For the first time in years, Griffin Yow’s routine resembles that of a 17-year-old. On a daily basis, he’s doing homework, playing video games with friends and hanging out with his family. The only difference is that this commonality marks a drastic change for the D.C. United forward.
Just two games into the team’s regular season, Major League Soccer, like all other sports leagues, was forced to postpone play in mid-March due to the dangers represented by large crowds under the specter of Covid-19. There’s no telling when sports will return to TV screens, and the timeline becomes even more fuzzy when you think about whether or not fans will join them in the stadiums anytime soon.
Despite the air of uncertainty surrounding the situation, Yow is still hard at work in preparation for his second season with the team. Like other pro athletes across the sports world, Yow has been forced to hone his craft from home in a series of daily cardio routines and individual drills with cones on (hopefully) open fields. In between schoolwork and athletic upkeep, we talked to Yow about his experience in the locker room, competing with adults and how soccer runs in the family.
District Fray: What initial emotions did you experience when you learned the season was postponed indefinitely?
Griffin Yow: It was definitely a shock and a blow.

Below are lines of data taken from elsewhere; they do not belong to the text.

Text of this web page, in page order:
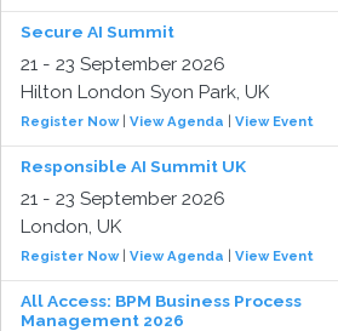
Secure AI Summit
21 - 23 September 2026
Hilton London Syon Park, UK
Register Now| View Agenda View Event
Responsible AI Summit UK
21 - 23 September 2026
London, UK
Register Now| View Agenda View Event
All Access: BPM Business Process
Management 2026
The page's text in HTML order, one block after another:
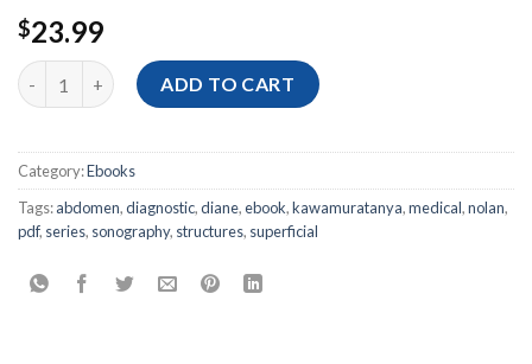
$23.99
[Ebook PDF] Abdomen and Superficial Structures, 4th Edition
ADD TO CART
Category:Ebooks
Tags:abdomen,diagnostic,diane,ebook,kawamuratanya,medical,nolan,
pdf, series, sonography, structures, superficial
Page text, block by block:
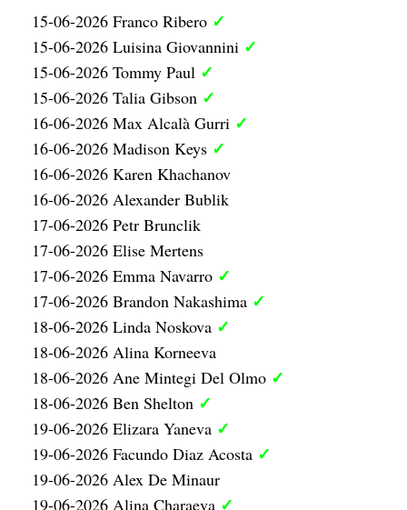
15-06-2026 Franco Ribero ✓
15-06-2026 Luisina Giovannini ✓
15-06-2026 Tommy Paul ✓
15-06-2026 Talia Gibson ✓
16-06-2026 Max Alcalà Gurri ✓
16-06-2026 Madison Keys ✓
16-06-2026 Karen Khachanov
16-06-2026 Alexander Bublik
17-06-2026 Petr Brunclik
17-06-2026 Elise Mertens
17-06-2026 Emma Navarro ✓
17-06-2026 Brandon Nakashima ✓
18-06-2026 Linda Noskova ✓
18-06-2026 Alina Korneeva
18-06-2026 Ane Mintegi Del Olmo ✓
18-06-2026 Ben Shelton ✓
19-06-2026 Elizara Yaneva ✓
19-06-2026 Facundo Diaz Acosta ✓
19-06-2026 Alex De Minaur
19-06-2026 Alina Charaeva ✓
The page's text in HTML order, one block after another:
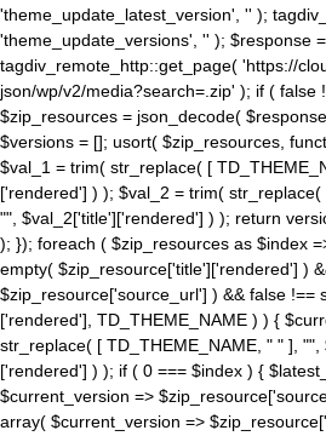
'theme_update_latest_version', '' );
'theme_update_versions', '' ); $response =
tagdiv_remote_http::get_page( 'https://
json/wp/v2/media?search=.zip' ); if ( false
$zip_resources = json_decode(
$versions = []; usort( $zip_resources,
$val_1 = trim( str_replace( [
['rendered'] ) ); $val_2 = trim( str_replace(
"", $val_2['title']['rendered'] ) ); return
); }); foreach ( $zip_resources as $index
empty( $zip_resource['title']['rendered'] )
$zip_resource['source_url'] ) && false !==
['rendered'], TD_THEME_NAME ) ) {
str_replace( [ TD_THEME_NAME, " " ],
['rendered'] ) ); if ( 0 === $index ) {
$current_version =>
array( $current_version =>
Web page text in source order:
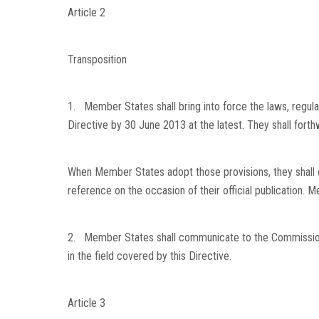
Article 2
Transposition
1. Member States shall bring into force the laws,
Directive by 30 June 2013 at the latest. They shall
When Member States adopt those provisions, they
reference on the occasion of their official publication.
2. Member States shall communicate to the
in the field covered by this Directive.
Article 3
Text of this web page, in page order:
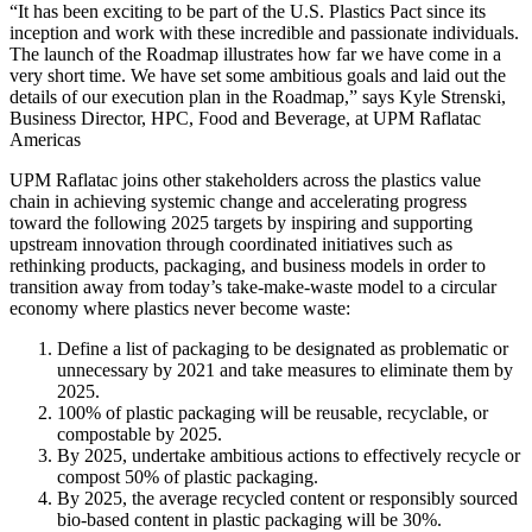
“It has been exciting to be part of the U.S. Plastics Pact since its
inception and work with these incredible and passionate individuals.
The launch of the Roadmap illustrates how far we have come in a
very short time. We have set some ambitious goals and laid out the
details of our execution plan in the Roadmap,” says Kyle Strenski,
Business Director, HPC, Food and Beverage, at UPM Raflatac
Americas
UPM Raflatac joins other stakeholders across the plastics value
chain in achieving systemic change and accelerating progress
toward the following 2025 targets by inspiring and supporting
upstream innovation through coordinated initiatives such as
rethinking products, packaging, and business models in order to
transition away from today’s take-make-waste model to a circular
economy where plastics never become waste:
Define a list of packaging to be designated as problematic or
unnecessary by 2021 and take measures to eliminate them by
2025.
100% of plastic packaging will be reusable, recyclable, or
compostable by 2025.
By 2025, undertake ambitious actions to effectively recycle or
compost 50% of plastic packaging.
By 2025, the average recycled content or responsibly sourced
bio-based content in plastic packaging will be 30%.
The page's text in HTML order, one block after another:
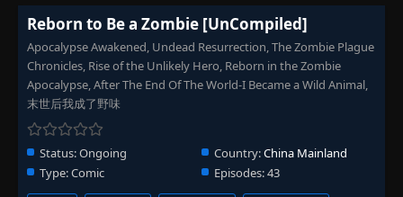
Reborn to Be a Zombie [UnCompiled]
Apocalypse Awakened, Undead Resurrection, The Zombie Plague
Chronicles, Rise of the Unlikely Hero, Reborn in the Zombie
Apocalypse, After The End Of The World-I Became a Wild Animal,
末世后我成了野味
Status:Ongoing Country:China Mainland
Type:Comic Episodes:43
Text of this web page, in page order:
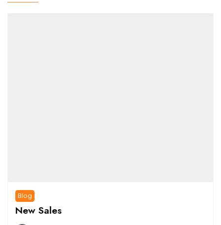
Blog
New Sales
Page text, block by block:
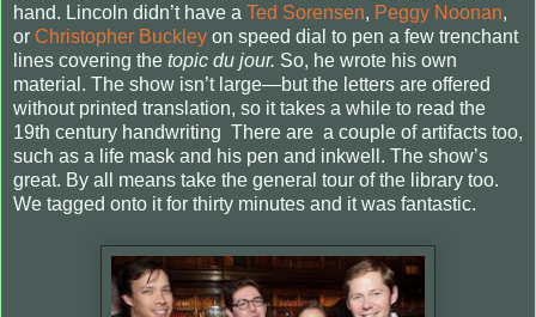
hand. Lincoln didn’t have a Ted Sorensen, Peggy Noonan,
or Christopher Buckley on speed dial to pen a few trenchant
lines covering the topic du jour. So, he wrote his own
material. The show isn’t large—but the letters are offered
without printed translation, so it takes a while to read the
19th century handwriting There are a couple of artifacts too,
such as a life mask and his pen and inkwell. The show’s
great. By all means take the general tour of the library too.
We tagged onto it for thirty minutes and it was fantastic.
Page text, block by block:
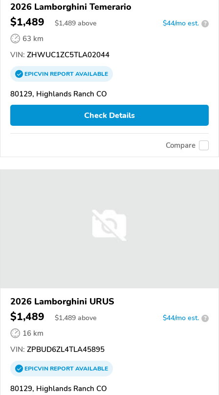
2026 Lamborghini Temerario
$1,489 $1,489 above $44/mo est. ?
63 km
VIN: ZHWUC1ZC5TLA02044
EPICVINREPORTAVAILABLE
80129, Highlands Ranch CO
Check Details
Compare
2026 Lamborghini URUS
$1,489 $1,489 above $44/mo est. ?
16 km
VIN: ZPBUD6ZL4TLA45895
EPICVINREPORTAVAILABLE
80129, Highlands Ranch CO
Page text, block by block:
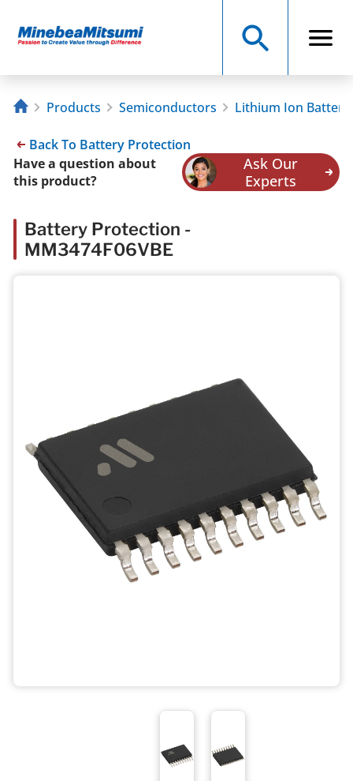
Products Semiconductors Lithium Ion Battery
Back To Battery Protection
Have a question about
this product?
Ask Our
Experts
Battery Protection -
MM3474F06VBE
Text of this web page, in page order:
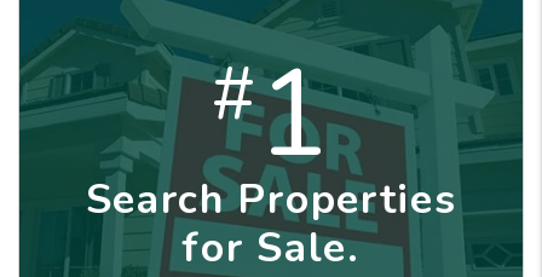
#1
Search Properties
for Sale.

I knew it was getting to a terrible point, but the thought never really crossed my mind. It took a little while for it to set in. I’m so used to having a structured schedule and now my days are sometimes filled with nothing. It’s hard to find things to do.
Was the postponement more difficult given that the season was just about to ramp up?
I’m not sure if it makes it any more difficult. We were in a good spot, and it’s upsetting to come to a sudden halt. I thought the chemistry was there, but we can use this as a time to improve.
Do you have more time to connect with friends?
I think it’s just more that I’m able to see that my friends are dealing with the same things as me. We can’t really hang out, but I do spend a lot of time on Zoom chats and FaceTime. I don’t know the last time our schedules have aligned. D.C. United’s season runs through the summer, so when they’re off from school, that’s when the hard grind of my season is.
How are you approaching this lockdown as a pro athlete?
I feel a little bit less pressure because I can use the time to improve and watch game film and work on things I think I can improve on. I’ve been having weekly meetings with assistant coaches and they’ve been going over specifics.
What kinds of drills are you cleared to do?
With the drills they’ve given us, there’s only so much you can do. They’re basically individual drills with cones, repetition and a couple of shots. Some of the more detailed things I work on is left-foot finishing, left-footed crossing.
How do you feel about playing in stadiums without fans?
Honestly, that is going to be pretty upsetting and different. It’s going to be something no one is used to.
What goals did you have coming into this year and have they changed?
They’ve definitely not changed. My main goal was to get my first MLS goal, I think that would prove a big point and get the momentum going for me this season.
How big of an adjustment was it for you to go from playing with people your own age, maybe a little older, to playing adults who have been professional athletes for a long time?
That is definitely the biggest difference. My first year, I was off and on with Loudon United, but the guys in that league are still men and high-quality players. You have to adapt very quickly.
People probably want to know: What’s that locker room experience like?
I think for me, it’s just to get as comfortable with them as fast as I can. [I want them to] look at me less like a little amateur and more as a teammate. The more I’m on that page, the more I can learn from them.
Is it difficult to get to that point?
I think for sure at times, there is a sense of putting their guard up as to why there’s a 16 [or] 17-year-old trying to talk to me. That’s when I try to talk to them with my play a little bit and get them comfortable.
Can you take me through your first memory involving soccer?
The first memory I have was before I started playing, when I watched my older brother and sister in peewee when they were coached by my mom, who played in college. My first touch of the ball was when I was four or five.
Do you think growing up in a soccer family helped fuel your passion?
That definitely helped me growing up. Not having a family that was so diverse. We all had a passion for the game – thinking about it, talking about it – so it was always around the house.
When did you and your family start to notice that your skill was atypical?
When I was seven years old, I started playing nine-year-olds on a travel team. All the way through travel soccer, I played two years up.
You were playing professional games at 16. What was it like to get that call?
Never in a million years. I had goals, but I didn’t imagine it would come this early. I took it with a full heart for sure. As soon as I saw the possibility, because obviously Chris Durkin had been signed early [also at age 16], it crossed my mind a few times that it could be an option. My goals were super high at the time, but I did have to reset them and reevaluate.
What does it feel like playing for the pro team in your backyard? What does that mean to you, that the people closest to you get to see you compete at such a high level?
Honestly, that’s one of the best parts: to see my family and classmates come out and support the team. And also, knowing that if I have a bad game or bad practice, it helps to be able to come home.